Exactly reproduce the entries, dropping any pictures from your copy.

-------- Listed entries

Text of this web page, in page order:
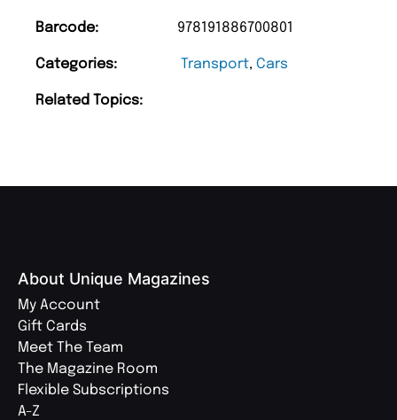
Barcode: 978191886700801
Categories: Transport, Cars
Related Topics:
About Unique Magazines
My Account
Gift Cards
Meet The Team
The Magazine Room
Flexible Subscriptions
A-Z
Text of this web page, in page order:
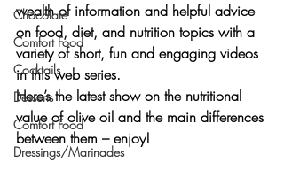
Chocolate
Comfort Food
Cocktails
Desserts
Comfort Food
Dressings/Marinades
wealth of information and helpful advice
on food, diet, and nutrition topics with a
variety of short, fun and engaging videos
in this web series.
Here’s the latest show on the nutritional
value of olive oil and the main differences
between them – enjoy!
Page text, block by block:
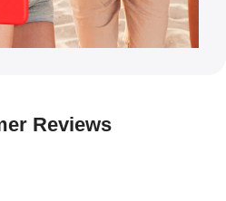
Reviews
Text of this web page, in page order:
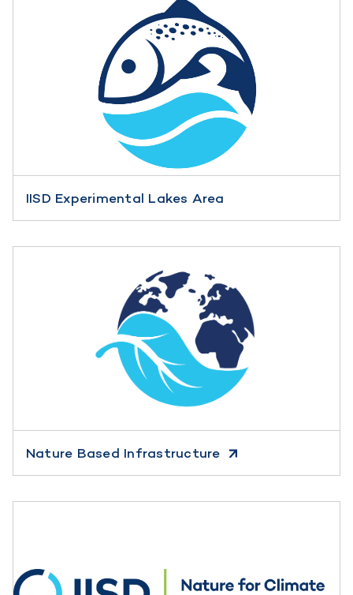
IISD Experimental Lakes Area
Nature Based Infrastructure
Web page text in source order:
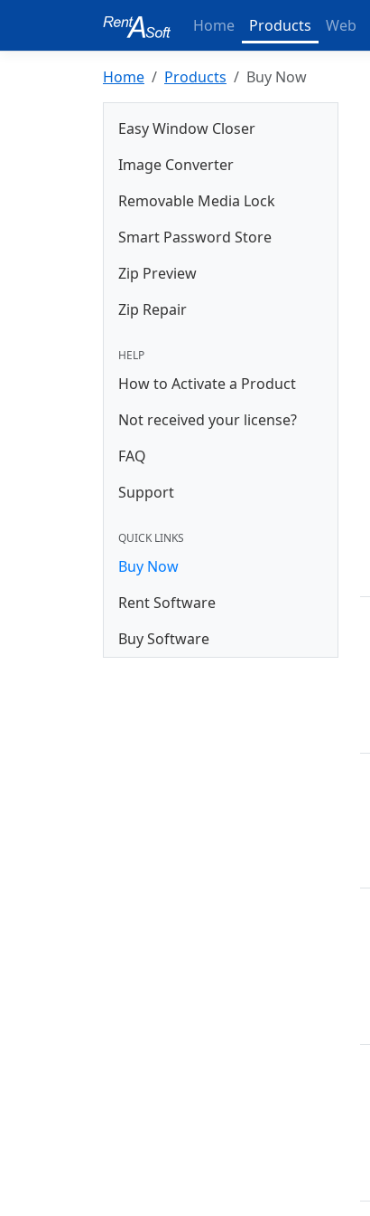
Home Products Web
Home Products Buy Now
Easy Window Closer
Image Converter
Removable Media Lock
Smart Password Store
Zip Preview
Zip Repair
HELP
How to Activate a Product
Not received your license?
FAQ
Support
QUICK LINKS
Buy Now
Rent Software
Buy Software
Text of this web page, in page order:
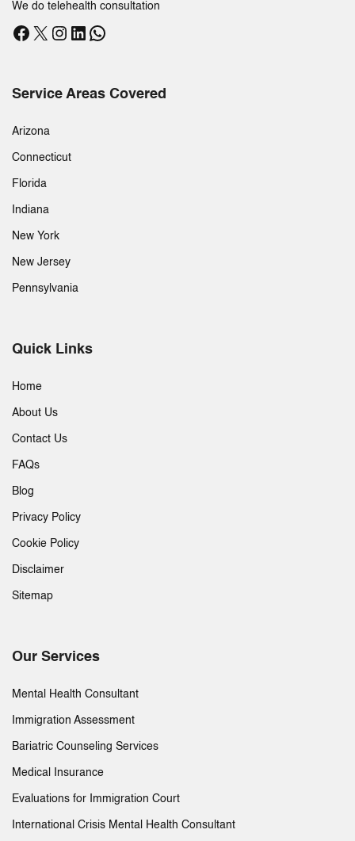
We do telehealth consultation
Facebook
X Instagram
LinkedIn
WhatsApp
Service Areas Covered
Arizona
Connecticut
Florida
Indiana
New York
New Jersey
Pennsylvania
Quick Links
Home
About Us
Contact Us
FAQs
Blog
Privacy Policy
Cookie Policy
Disclaimer
Sitemap
Our Services
Mental Health Consultant
Immigration Assessment
Bariatric Counseling Services
Medical Insurance
Evaluations for Immigration Court
International Crisis Mental Health Consultant
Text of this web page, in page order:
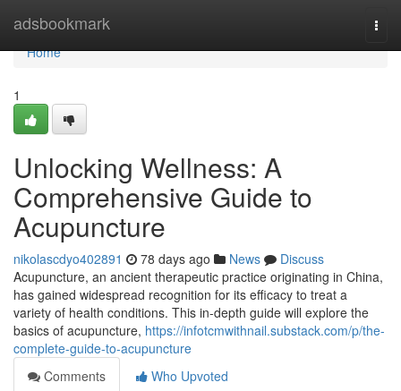
adsbookmark
Home
Home
1
Unlocking Wellness: A
Comprehensive Guide to
Acupuncture
nikolascdyo402891 78 days ago News
Discuss
Acupuncture, an ancient therapeutic practice originating in China,
has gained widespread recognition for its efficacy to treat a
variety of health conditions. This in-depth guide will explore the
basics of acupuncture, https://infotcmwithnail.substack.com/p/the-
complete-guide-to-acupuncture
Comments
Who Upvoted
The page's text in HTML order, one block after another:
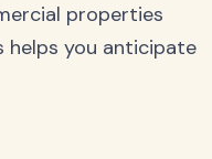
properties
you anticipate
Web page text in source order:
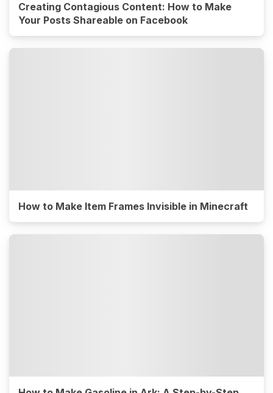
Creating Contagious Content: How to Make
Your Posts Shareable on Facebook
How to Make Item Frames Invisible in Minecraft
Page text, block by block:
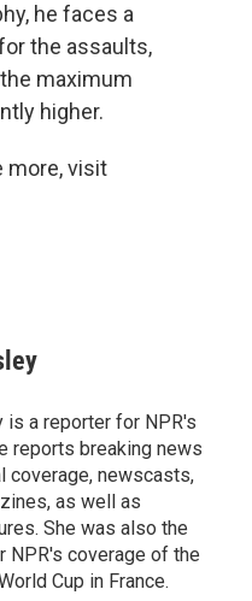
he faces a
the assaults,
maximum
higher.
more, visit
is a reporter for NPR's
reports breaking news
coverage, newscasts,
as well as
She was also the
NPR's coverage of the
Cup in France.
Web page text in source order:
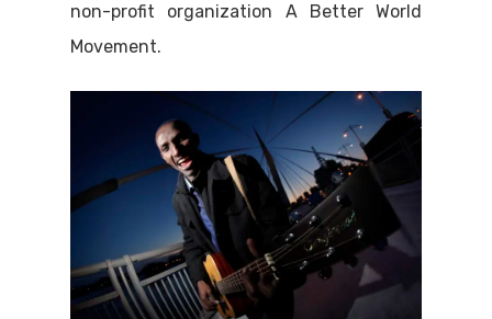
non-profit organization A Better World
Movement.
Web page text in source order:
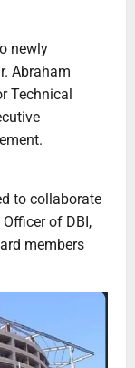
newly
Abraham
Technical
to collaborate
of DBI,
members
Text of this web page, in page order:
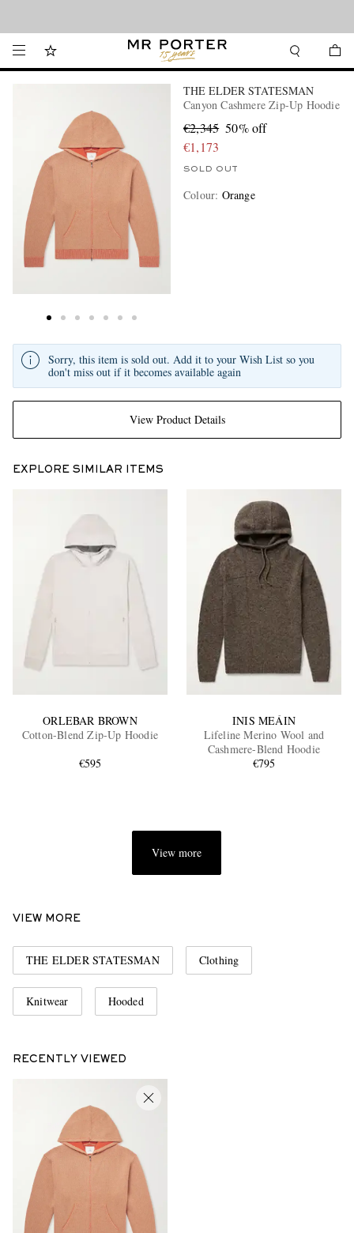
EXCLUSIVES
THE ELDER STATESMAN
Canyon Cashmere Zip-Up Hoodie
€2,345 50% off
€1,173
SOLD OUT
Colour: Orange
View Product Details
Sorry, this item is sold out. Add it to your Wish List so you
don't miss out if it becomes available again
EXPLORE SIMILAR ITEMS
ORLEBAR BROWN
Cotton-Blend Zip-Up Hoodie
€595
INIS MEÁIN
Lifeline Merino Wool and
Cashmere-Blend Hoodie
€795
View more
VIEW MORE
THE ELDER STATESMAN Clothing
Knitwear Hooded
RECENTLY VIEWED
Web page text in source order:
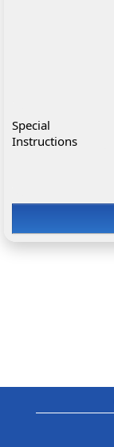
Special
Instructions
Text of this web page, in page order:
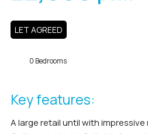
LET AGREED
0 Bedrooms
Key features:
A large retail until with
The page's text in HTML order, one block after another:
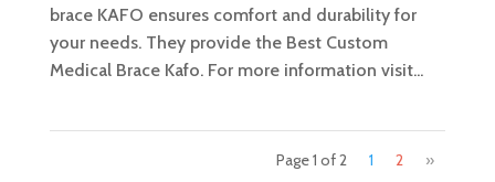
brace KAFO ensures comfort and durability for
your needs. They provide the Best Custom
Medical Brace Kafo. For more information visit...
Page 1 of 2 1 2 »
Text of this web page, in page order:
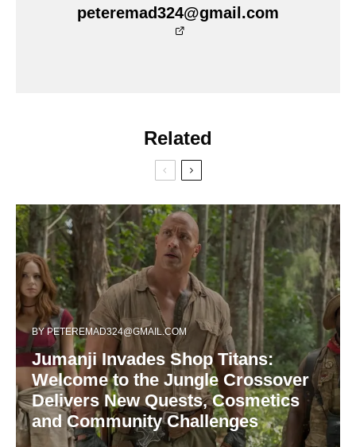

----------------

* _Expected output_:
Text of this web page, in page order:
Barcode: 978191886700801
Categories: Transport, Cars
Related Topics:
About Unique Magazines
My Account
Gift Cards
Meet The Team
The Magazine Room
Flexible Subscriptions
A-Z
Text of this web page, in page order:
Chocolate
Comfort Food
Cocktails
Desserts
Comfort Food
Dressings/Marinades
wealth of information and helpful advice
on food, diet, and nutrition topics with a
variety of short, fun and engaging videos
in this web series.
Here’s the latest show on the nutritional
value of olive oil and the main differences
between them – enjoy!
Page text, block by block:
Reviews
Text of this web page, in page order:
IISD Experimental Lakes Area
Nature Based Infrastructure
Web page text in source order:
Home Products Web
Home Products Buy Now
Easy Window Closer
Image Converter
Removable Media Lock
Smart Password Store
Zip Preview
Zip Repair
HELP
How to Activate a Product
Not received your license?
FAQ
Support
QUICK LINKS
Buy Now
Rent Software
Buy Software
Text of this web page, in page order:
We do telehealth consultation
Facebook
X Instagram
LinkedIn
WhatsApp
Service Areas Covered
Arizona
Connecticut
Florida
Indiana
New York
New Jersey
Pennsylvania
Quick Links
Home
About Us
Contact Us
FAQs
Blog
Privacy Policy
Cookie Policy
Disclaimer
Sitemap
Our Services
Mental Health Consultant
Immigration Assessment
Bariatric Counseling Services
Medical Insurance
Evaluations for Immigration Court
International Crisis Mental Health Consultant
Text of this web page, in page order:
adsbookmark
Home
Home
1
Unlocking Wellness: A
Comprehensive Guide to
Acupuncture
nikolascdyo402891 78 days ago News
Discuss
Acupuncture, an ancient therapeutic practice originating in China,
has gained widespread recognition for its efficacy to treat a
variety of health conditions. This in-depth guide will explore the
basics of acupuncture, https://infotcmwithnail.substack.com/p/the-
complete-guide-to-acupuncture
Comments
Who Upvoted
The page's text in HTML order, one block after another:
properties
you anticipate
Web page text in source order:
Creating Contagious Content: How to Make
Your Posts Shareable on Facebook
How to Make Item Frames Invisible in Minecraft
Page text, block by block:
he faces a
the assaults,
maximum
higher.
more, visit
is a reporter for NPR's
reports breaking news
coverage, newscasts,
as well as
She was also the
NPR's coverage of the
Cup in France.
Web page text in source order:
non-profit organization A Better World
Movement.
Web page text in source order:
newly
Abraham
Technical
to collaborate
of DBI,
members
Text of this web page, in page order:
EXCLUSIVES
THE ELDER STATESMAN
Canyon Cashmere Zip-Up Hoodie
€2,345 50% off
€1,173
SOLD OUT
Colour: Orange
View Product Details
Sorry, this item is sold out. Add it to your Wish List so you
don't miss out if it becomes available again
EXPLORE SIMILAR ITEMS
ORLEBAR BROWN
Cotton-Blend Zip-Up Hoodie
€595
INIS MEÁIN
Lifeline Merino Wool and
Cashmere-Blend Hoodie
€795
View more
VIEW MORE
THE ELDER STATESMAN Clothing
Knitwear Hooded
RECENTLY VIEWED
Web page text in source order:
Special
Instructions
Text of this web page, in page order:
LET AGREED
0 Bedrooms
Key features:
A large retail until with
The page's text in HTML order, one block after another:
brace KAFO ensures comfort and durability for
your needs. They provide the Best Custom
Medical Brace Kafo. For more information visit...
Page 1 of 2 1 2 »
Text of this web page, in page order:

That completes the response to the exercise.